COLUMBIA — The Columbia Planning and Zoning Commission approved plans for construction for the Clary-Shy Agriculture Park in a Thursday night meeting at the Columbia City Hall.
According to a meeting agenda report, the request was made by McClure Engineering Company on behalf of the city. It included requests for facilities that would help operate and support a farmers market in the park, including office space for the Columbia Center for Urban Agriculture and outdoor classrooms.
The farmers market would use about 35,000 square feet of the northern portion of the total 17.21 acres of property, located next to the Columbia Activity and Recreation Center at Ash Street and Clinkscales Road. The market venue will include space for 66 vendors and will be built in phases, according to the report.
The plan allows for agriculture growth on the site of the property for things such as fruit and vegetable production and nut production trees. The plan would also include "extensive pedestrian connectivity throughout the site, connecting different areas within the site to the public sidewalk via trails," the report said.
"Having a dedicated place for the farmers market has been a long time coming," said Shane Creech, Columbia Building and Site Development manager. "The farmers markets been pretty popular in Columbia, so I would assume having a permanent location would only enhance that."

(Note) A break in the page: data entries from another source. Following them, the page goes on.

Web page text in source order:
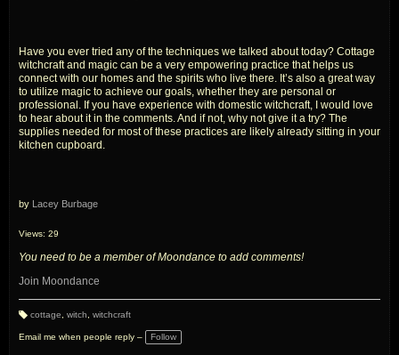
Have you ever tried any of the techniques we talked about today? Cottage
witchcraft and magic can be a very empowering practice that helps us
connect with our homes and the spirits who live there. It’s also a great way
to utilize magic to achieve our goals, whether they are personal or
professional. If you have experience with domestic witchcraft, I would love
to hear about it in the comments. And if not, why not give it a try? The
supplies needed for most of these practices are likely already sitting in your
kitchen cupboard.
by Lacey Burbage
Views: 29
You need to be a member of Moondance to add comments!
Join Moondance
a
g
cottage witch witchcraft
Email me when people reply – Follow
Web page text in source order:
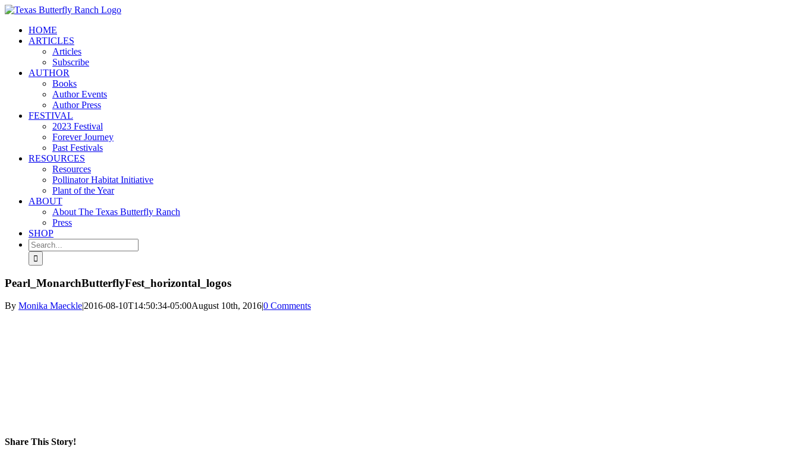
Skip
contentHOME
ARTICLES
Articles
Subscribe
AUTHOR
Books
Author Events
Author Press
FESTIVAL
2023 Festival
Forever Journey
Past Festivals
RESOURCES
Resources
Pollinator Habitat Initiative
Plant of the Year
ABOUT
About The Texas Butterfly Ranch
Press
SHOP
Search
for:
Pearl_MonarchButterflyFest_horizontal_logos
By Monika Maeckle|2016-08-10T14:50:34-05:00August 10th, 2016|0 Comments
Share This Story!
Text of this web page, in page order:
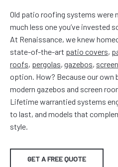
Old patio roofing systems were
much less one you’ve invested
At Renaissance, we knew
state-of-the-art patio covers,
roofs, pergolas, gazebos,
option. How? Because our own
modern gazebos and screen
Lifetime warrantied systems
to last, and models that
style.
GET A FREE QUOTE
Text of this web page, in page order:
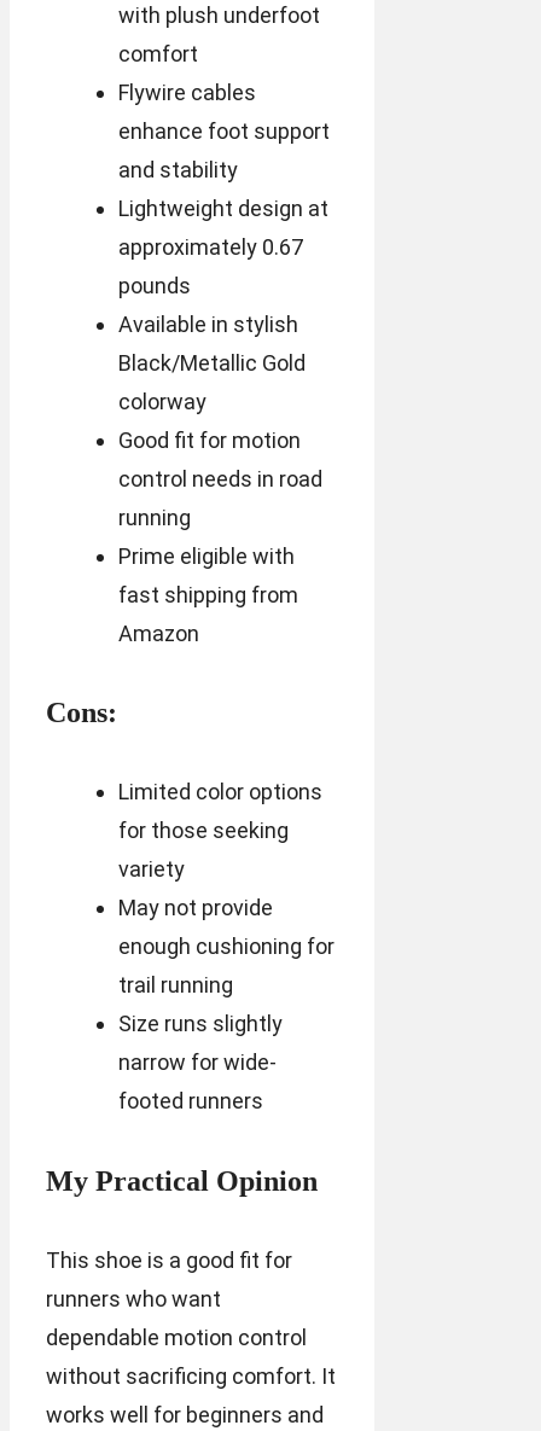
with plush underfoot
comfort
Flywire cables
enhance foot support
and stability
Lightweight design at
approximately 0.67
pounds
Available in stylish
Black/Metallic Gold
colorway
Good fit for motion
control needs in road
running
Prime eligible with
fast shipping from
Amazon
Cons:
Limited color options
for those seeking
variety
May not provide
enough cushioning for
trail running
Size runs slightly
narrow for wide-
footed runners
My Practical Opinion
This shoe is a good fit for
runners who want
dependable motion control
without sacrificing comfort. It
works well for beginners and

Creech said the construction of the park will also allow for the city to have another place to hold events, as the space will be under the Columbia Parks and Recreation department.
The plan was approved unanimously by the commission on Thursday, after receiving a grant from the Outdoor Recreation Legacy Partnership program and being denied funding by the Convention and Visitors Advisory Board in July.
Creech explained that approval by the Planning and Zoning Commission means that McClure Engineering has been granted permission to move forward with the project. He said the company has not yet developed a full construction plan, but Columbia Park Services manager Gabe Huffington previously told the Missourian that construction on the project is expected to begin later this fall.